Если Каменев, как и многие другие лидеры большевизма, увидел в Ленине после долгой разлуки отчаянного утописта, оторвавшегося от родных корней, то Ильич, наоборот, нашел своих старых друзей замшелыми провинциалами, слишком много времени проведшими в ссылке далеко от Европы. А только там, считал Ленин, и бьет из земли ключ свежей марксистской мысли. С точки зрения вождя, "старые большевики" прозевали в феврале возможность взять власть в свои руки и сразу же двинуть вперед дело пролетарской социалистической революции. Он привез им из-за границы самые новые идеи и рецепты. Правда, это был уже не классический марксизм, а марксизм-ленинизм.
В одно мгновенье ставки в политической игре были повышены многократно. Речь шла уже не о буржуазнодемократическом правительстве под контролем социал-демократии, а о грандиозном социальном взрыве, который потрясет всех и станет прологом мировой социалистической революции.
Более подробно, уже не в митинговом стиле, а в виде тезисов, Ленин изложил свою позицию в апреле, особо подчеркнув, что ситуация для переворота самая благоприятная, какая только может быть: "Россия сейчас самая свободная страна в мире из всех воюющих стран", страна, где "отсутствует насилие над массами". То есть предлагалось делать вторую революцию подряд за три месяца в "самой свободной стране мира".
Никаких конкретных созидательных задам не ставилось, предлагалось лишь в принципе рассмотреть вопрос о "государстве-коммуне", прообразом которого должна стать Парижская коммуна.
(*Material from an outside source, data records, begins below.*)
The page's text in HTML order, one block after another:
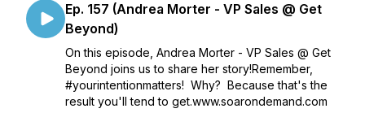
Ep. 157 (Andrea Morter - VP Sales @ Get
Beyond)
On this episode, Andrea Morter - VP Sales @ Get
Beyond joins us to share her story!Remember,
#yourintentionmatters! Why? Because that's the
result you'll tend to get.www.soarondemand.com
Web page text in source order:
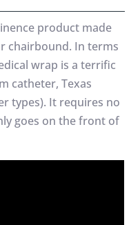
product made
chairbound. In terms
wrap is a terrific
catheter, Texas
types). It requires no
goes on the front of
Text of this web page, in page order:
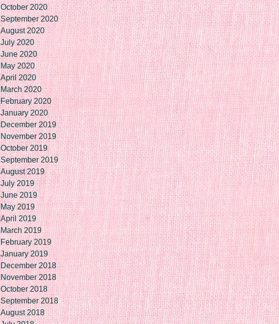
October 2020
September 2020
August 2020
July 2020
June 2020
May 2020
April 2020
March 2020
February 2020
January 2020
December 2019
November 2019
October 2019
September 2019
August 2019
July 2019
June 2019
May 2019
April 2019
March 2019
February 2019
January 2019
December 2018
November 2018
October 2018
September 2018
August 2018
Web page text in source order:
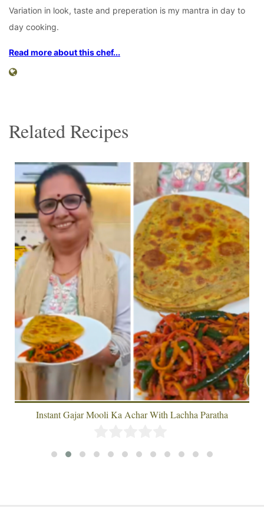
Variation in look, taste and preperation is my mantra in day to
day cooking.
Read more about this chef...
Related Recipes
Instant Gajar Mooli Ka Achar With Lachha Paratha
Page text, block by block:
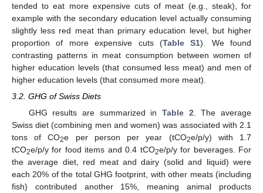
tended to eat more expensive cuts of meat (e.g., steak), for
example with the secondary education level actually consuming
slightly less red meat than primary education level, but higher
proportion of more expensive cuts (Table S1). We found
contrasting patterns in meat consumption between women of
higher education levels (that consumed less meat) and men of
higher education levels (that consumed more meat).
3.2. GHG of Swiss Diets
GHG results are summarized in Table 2 . The average
Swiss diet (combining men and women) was associated with 2.1
tons of CO2e per person per year (tCO2e/p/y) with 1.7
tCO2e/p/y for food items and 0.4 tCO2e/p/y for beverages. For
the average diet, red meat and dairy (solid and liquid) were
each 20% of the total GHG footprint, with other meats (including
fish) contributed another 15%, meaning animal products
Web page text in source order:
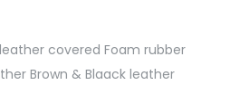
covered Foam rubber
Brown & Blaack leather
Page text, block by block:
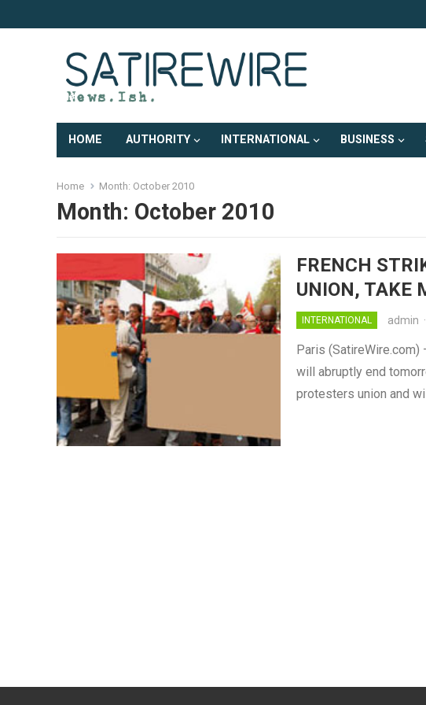
HOME AUTHORITY INTERNATIONAL BUSINESS
Home Month: October 2010
Month: October 2010
FRENCH
UNION, TAKE
INTERNATIONAL admin ·
Paris (SatireWire.com)
will abruptly end
protesters union and
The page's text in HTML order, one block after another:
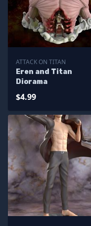
ATTACK ON TITAN
Eren and Titan
Diorama
$4.99
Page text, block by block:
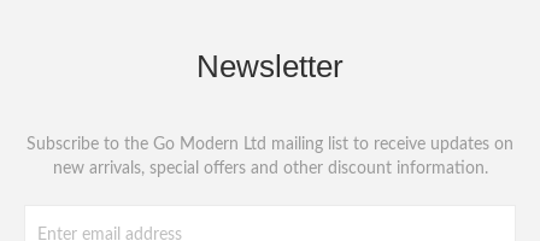
Newsletter
Subscribe to the Go Modern Ltd mailing list to receive updates on
new arrivals, special offers and other discount information.
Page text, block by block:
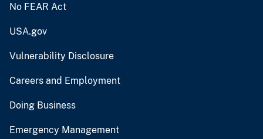
No FEAR Act
USA.gov
Vulnerability Disclosure
Careers and Employment
Doing Business
Emergency Management
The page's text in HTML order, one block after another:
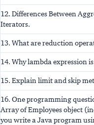
12. Differences Between
Iterators.
13. What are reduction
14. Why lambda expression
15. Explain limit and skip
16. One programming
Array of Employees object
you write a Java program
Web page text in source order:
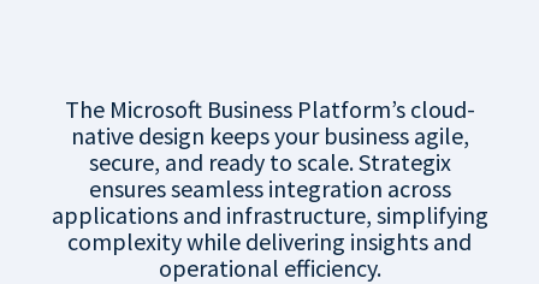
The Microsoft Business Platform’s cloud-
native design keeps your business agile,
secure, and ready to scale. Strategix
ensures seamless integration across
applications and infrastructure, simplifying
complexity while delivering insights and
operational efficiency.
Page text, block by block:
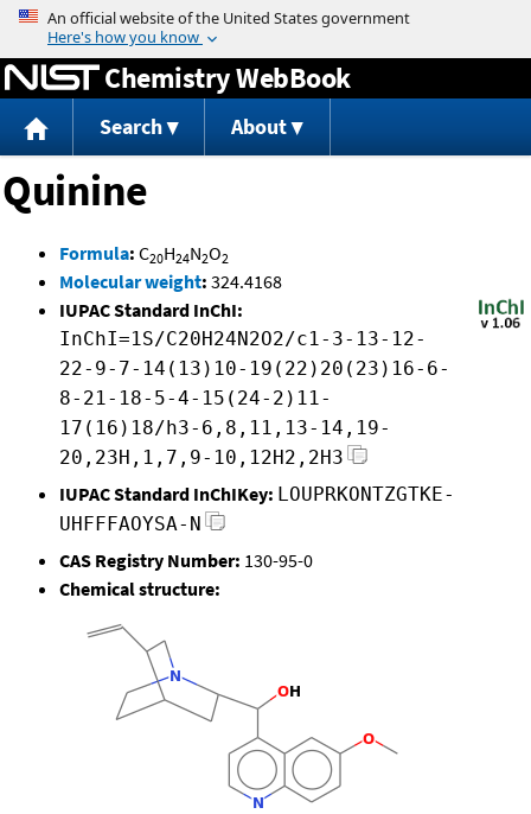
Jump to content
Chemistry WebBook
Search About
Quinine
Formula: C20H24N2O2
Molecular weight: 324.4168
IUPAC Standard InChI:
InChI=1S/C20H24N2O2/c1-3-13-12-
22-9-7-14(13)10-19(22)20(23)16-6-
8-21-18-5-4-15(24-2)11-
17(16)18/h3-6,8,11,13-14,19-
20,23H,1,7,9-10,12H2,2H3
IUPAC Standard InChIKey: LOUPRKONTZGTKE-
UHFFFAOYSA-N
CAS Registry Number: 130-95-0
Chemical structure:
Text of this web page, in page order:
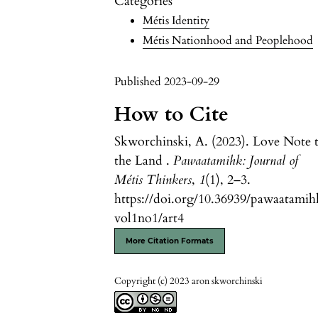
Métis Identity
Métis Nationhood and Peoplehood
Published 2023-09-29
How to Cite
Skworchinski, A. (2023). Love Note
the Land .Pawaatamihk: Journal of
Métis Thinkers, 1(1), 2–3.
https://doi.org/10.36939/
vol1no1/art4
More Citation Formats
Copyright (c) 2023 aron skworchinski
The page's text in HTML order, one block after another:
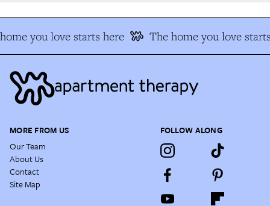
you love starts here The home you love starts
MORE FROM US
Our Team
About Us
Contact
Site Map
FOLLOW ALONG
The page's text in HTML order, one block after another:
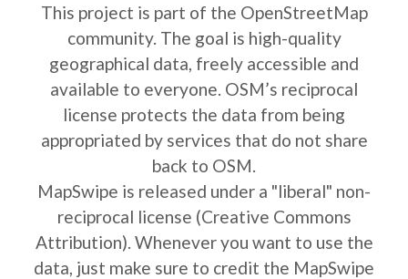
This project is part of the OpenStreetMap
community. The goal is high-quality
geographical data, freely accessible and
available to everyone. OSM’s reciprocal
license protects the data from being
appropriated by services that do not share
back to OSM.
MapSwipe is released under a "liberal" non-
reciprocal license (Creative Commons
Attribution). Whenever you want to use the
data, just make sure to credit the MapSwipe
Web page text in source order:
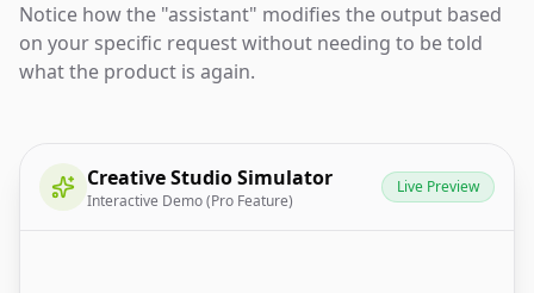
Notice how the "assistant" modifies the output based
on your specific request without needing to be told
what the product is again.
Creative Studio Simulator
Interactive Demo (Pro Feature)
Live Preview
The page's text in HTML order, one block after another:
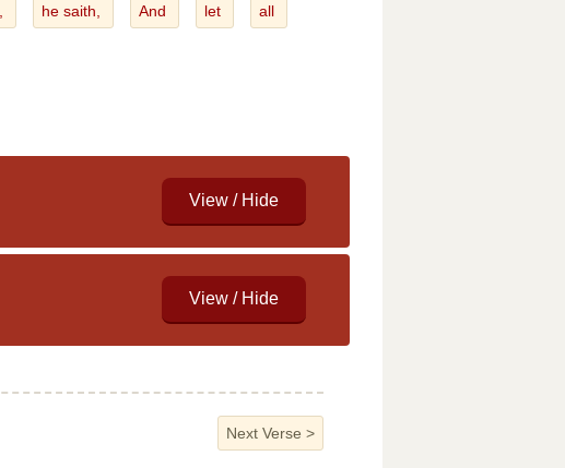
he saith, And let all
Next Verse >

Вот и весь чертеж будущей России. Задачи на обозримое будущее были совершенно иными: переворот, удержание власти, участие в мировой революции, создание нового боевого Интернационала и параллельно слом старой буржуазной машины.
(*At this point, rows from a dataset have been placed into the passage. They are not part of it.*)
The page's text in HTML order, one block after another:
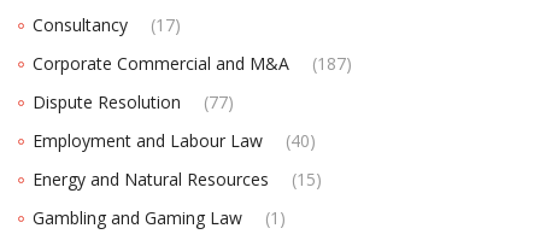
Consultancy
(17)
Corporate Commercial and M&A
(187)
Dispute Resolution
(77)
Employment and Labour Law
(40)
Energy and Natural Resources
(15)
Gambling and Gaming Law
(1)
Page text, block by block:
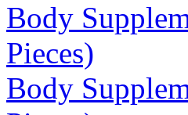
Body
Pieces)
Body
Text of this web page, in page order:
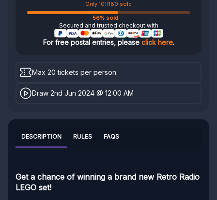
Only 101/180 sold
56% sold
Secured and trusted checkout with
For free postal entries, please click here.
Max 20 tickets per person
Draw 2nd Jun 2024 @ 12:00 AM
DESCRIPTION RULES FAQS
Get a chance of winning a brand new Retro Radio
LEGO set!
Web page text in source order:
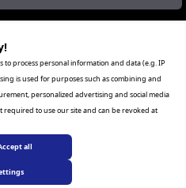
to process personal information and data (e.g. IP
is used for purposes such as combining and
personalized advertising and social media
to use our site and can be revoked at
all
Stores
tax certificate
License
Program
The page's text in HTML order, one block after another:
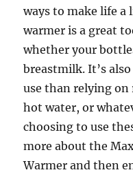
ways to make life
warmer is a great
whether your
breastmilk. It’s
use than relying
hot water, or
choosing to use
more about the
Warmer and then
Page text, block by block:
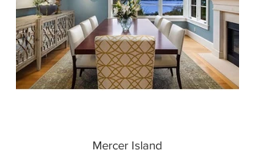
Mercer Island
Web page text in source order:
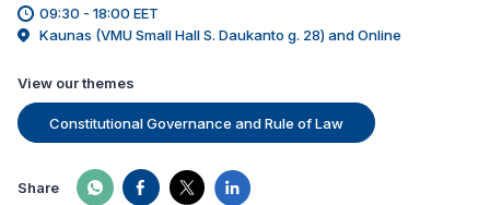
09:30 - 18:00 EET
Kaunas (VMU Small Hall S. Daukanto g. 28) and Online
View our themes
Constitutional Governance and Rule of Law
Share
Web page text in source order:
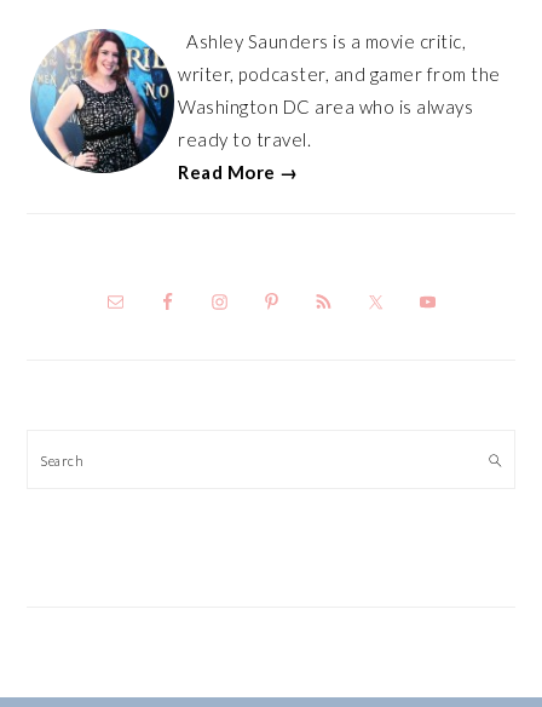
Ashley Saunders is a movie critic,
writer, podcaster, and gamer from the
Washington DC area who is always
ready to travel.
Read More →
Search
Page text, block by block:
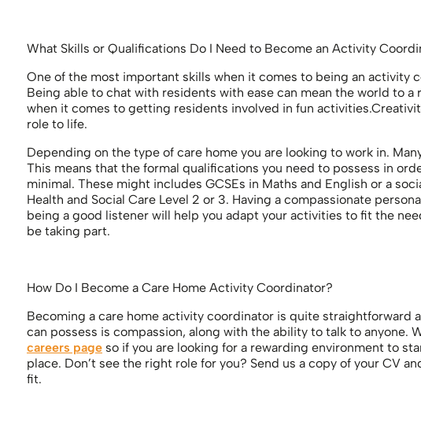
What Skills or Qualifications Do I Need to Become an Activity
One of the most important skills when it comes to being an activity
Being able to chat with residents with ease can mean the world to a
when it comes to getting residents involved in fun
role to life.
Depending on the type of care home you are looking to work in.
This means that the formal qualifications you need to possess in
minimal. These might includes GCSEs in Maths and English or a
Health and Social Care Level 2 or 3. Having a compassionate
being a good listener will help you adapt your activities to fit the
be taking part.
How Do I Become a Care Home Activity Coordinator?
Becoming a care home activity coordinator is quite straightforward
can possess is compassion, along with the ability to talk to anyone.
careers page so if you are looking for a rewarding environment to
place. Don’t see the right role for you? Send us a copy of your CV
fit.

Безоговорочно и сразу принять столь резкую перемену курса оказались способны далеко не все большевики. Кстати, даже в "Правде" "Апрельские тезисы" Ленина были опубликованы лишь как его частное мнение. Редакция от вождя открыто отмежевалась. Газета писала:
Что касается общей схемы т. Ленина, то она представляется нам неприемлемой, поскольку она исходит из признания буржуазно-демократической революции законченной и рассчитывает на немедленное перерождение этой революции в революцию социалистическую.
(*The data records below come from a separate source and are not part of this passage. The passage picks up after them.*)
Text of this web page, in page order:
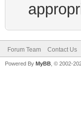
Forum Team Contact Us
Powered By MyBB , © 2002-
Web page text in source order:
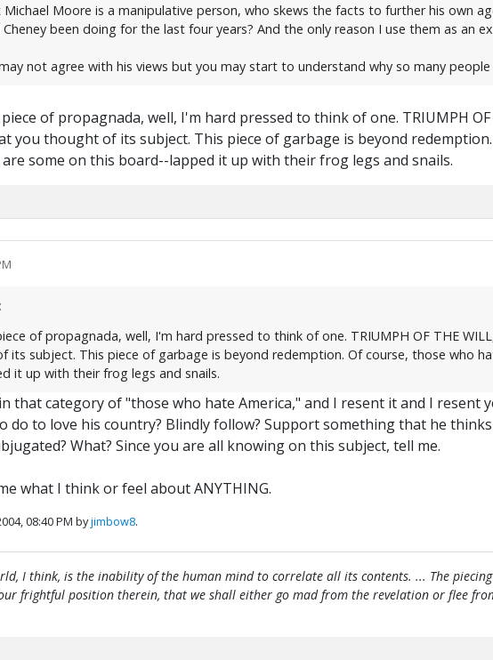
Moore is a manipulative person, who skews the facts to further his own
been doing for the last four years? And the only reason I use them as an
not agree with his views but you may start to understand why so many
of propagnada, well, I'm hard pressed to think of one. TRIUMPH
you thought of its subject. This piece of garbage is beyond
some on this board--lapped it up with their frog legs and snails.
of propagnada, well, I'm hard pressed to think of one. TRIUMPH OF THE
subject. This piece of garbage is beyond redemption. Of course, those who
it up with their frog legs and snails.
that category of "those who hate America," and I resent it and I
do to love his country? Blindly follow? Support something that he
What? Since you are all knowing on this subject, tell me.
what I think or feel about ANYTHING.
08:40 PM byjimbow8.
I think, is the inability of the human mind to correlate all its contents. ... The
frightful position therein, that we shall either go mad from the revelation or flee
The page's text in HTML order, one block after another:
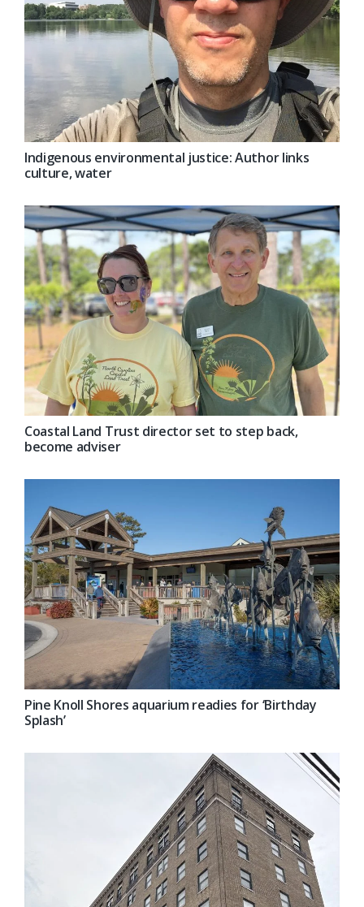
Indigenous environmental justice: Author links
culture, water
Coastal Land Trust director set to step back,
become adviser
Pine Knoll Shores aquarium readies for ‘Birthday
Splash’
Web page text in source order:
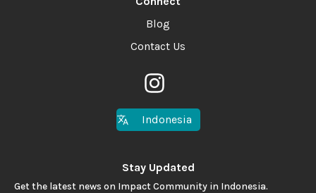
Blog
Contact Us
Indonesia
Stay Updated
Get the latest news on Impact Community in Indonesia.
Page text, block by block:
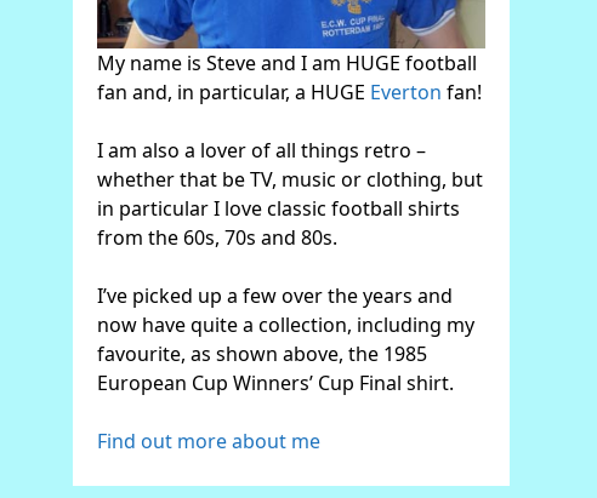
My name is Steve and I am HUGE football
fan and, in particular, a HUGE Everton fan!
I am also a lover of all things retro –
whether that be TV, music or clothing, but
in particular I love classic football shirts
from the 60s, 70s and 80s.
I’ve picked up a few over the years and
now have quite a collection, including my
favourite, as shown above, the 1985
European Cup Winners’ Cup Final shirt.
Find out more about me

Подробно о развернувшейся после возвращения Ленина борьбе среди большевиков написал в своей "Истории русской революции" Троцкий. Особых передержек там нет. Это куда более честное повествование о подготовке и ходе Октябрьского переворота, чем все многочисленные труды на ту же тему, выпущенные в период от "генсека" Сталина до "генсека" Горбачева. Другое дело, что перипетии этой борьбы описаны автором не без цинизма, вообще свойственного Троцкому.
На Апрельской конференции Ленин попытался перевести партию из состояния революционно "бессознательного" в революционно "сознательное", но получил отпор.
Дискуссия развернулась нешуточная. Феликс Дзержинский, будущий создатель ВЧК, намекая на оторванность Ленина от реальной России, потребовал от лица "многих", которые "не согласны принципиально с тезисами докладчика", выслушать содоклад "от товарищей, которые пережили революцию практически". Будущий "всесоюзный староста" (председатель Президиума Верховного Совета СССР) Михаил Калинин возмущался: "…удивляюсь заявлению тов. Ленина о том, что старые большевики стали помехой в настоящий момент". А будущий первый председатель ВЦИК Лев Каменев снова и снова объяснял Ленину, как способному, но прогулявшему важнейшие уроки ученику, какие объективные условия (строго по Марксу) мешают немедленной реализации пролетарской революции в России. Против Ленина был и будущий "герой Гражданской войны" Михаил Фрунзе.